The main issue here is the \(b_{k-n}\) which depending on the values of \(k\), and \(n\) can range from \(-N+1 \to N-1\) which is a total range of \(2N - 1\). In general to compute a linear convolution from a circular convolution we could simply zero pad both sequences to the minimum length of \(2N-1\). The zero-padding has no effect on the linear convolution and but now wrapping of negative indices back to the end of the sequence will always land on a zero, so woohoo we solved it ! That is true in the general case but in our case \(b_{k-n}\) is a chirp signal which has valid negative indices which need to be included. Fortuantely, the chirp signal is mirrored about the vertical axis meaning that \(b_n = b_{-n}\). That means to compute the convolution we will need to zero pad \(a_n\) out to a minimum length of \(M = 2N-1\) and similarly account for the wrapping by setting \(b_n = b_{M-n}\).

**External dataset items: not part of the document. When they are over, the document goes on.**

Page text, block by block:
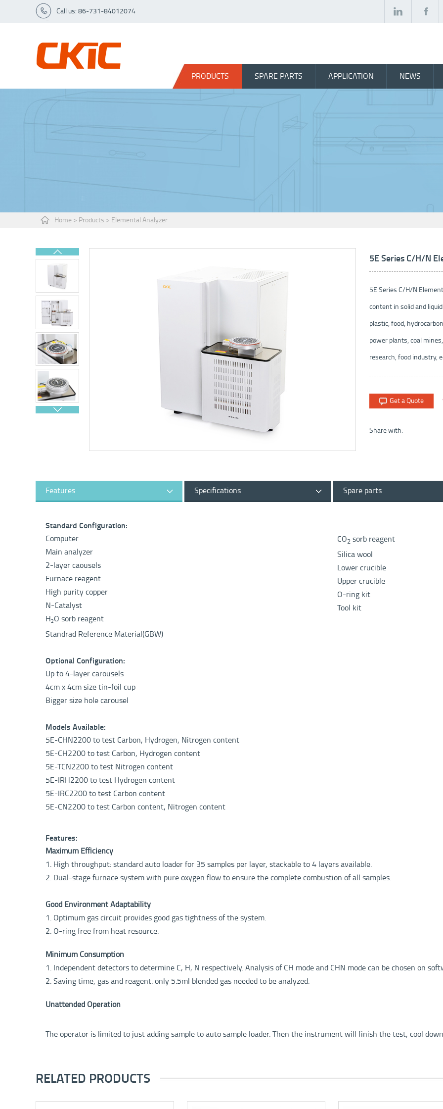
Call us: 86-731-84012074
PRODUCTS SPARE PARTS APPLICATION NEWS
Home > Products > Elemental Analyzer
5E Series C/H/N
5E Series C/H/N
content in solid and
plastic, food,
power plants, coal
research, food industry,
Get a Quote
Share with:
Features Specifications Spare parts
Standard Configuration:
Computer
Main analyzer
2-layer caousels
Furnace reagent
High purity copper
N-Catalyst
H2O sorb reagent
Standrad Reference Material(GBW)
Optional Configuration:
Up to 4-layer carousels
4cm x 4cm size tin-foil cup
Bigger size hole carousel
Models Available:
5E-CHN2200 to test Carbon, Hydrogen, Nitrogen content
5E-CH2200 to test Carbon, Hydrogen content
5E-TCN2200 to test Nitrogen content
5E-IRH2200 to test Hydrogen content
5E-IRC2200 to test Carbon content
5E-CN2200 to test Carbon content, Nitrogen content
CO2 sorb reagent
Silica wool
Lower crucible
Upper crucible
O-ring kit
Tool kit
Features:
Maximum Efficiency
1. High throughput: standard auto loader for 35 samples per layer, stackable to 4 layers available.
2. Dual-stage furnace system with pure oxygen flow to ensure the complete combustion of all samples.
Good Environment Adaptability
1. Optimum gas circuit provides good gas tightness of the system.
2. O-ring free from heat resource.
Minimum Consumption
1. Independent detectors to determine C, H, N respectively. Analysis of CH mode and CHN mode can be chosen on
2. Saving time, gas and reagent: only 5.5ml blended gas needed to be analyzed.
Unattended Operation
The operator is limited to just adding sample to auto sample loader. Then the instrument will finish the test, cool
RELATED PRODUCTS

I want to make it clear that padding to a length of \(2N-1\) is the minimum you can pad to because this is the range of indices that the convolution will index in this case (\(L+M-1\) in the general case of two sequences of length \(L\), and \(M\)). Ideally, we will use an FFT algorithm to compute this convolution which is the entire point of this process so that we can get the benefit of the FFTs computational complexity without the length restrictions. There is no problem if we choose to pad the sequences out to a more optimal length so long as that length is greater than \(2N-1\) but I would like to highlight a point that could be deceiving at first. The \(b_n\) sequence will need to be mirrored as above but we also need additional zeros in the sequence to pad the length out. This means that the zeros will need to be padded in the middle of the sequence because the, \(b_n = b_{M-n}\) where M is the total padded length, terms need to be add the end of the sequence of wrapping. Meaning that the padded sequence would look something like,

[\(b_0\), \(b_1\), \(b_2\), \(\cdot \cdot \cdot\), \(0\), \(0\), \(0\), \(\cdot \cdot \cdot\), \(b_3\), \(b_2\), \(b_1\)]

Where the length of the zero section will be \(M - N -( N - 1) = M-2N-1\).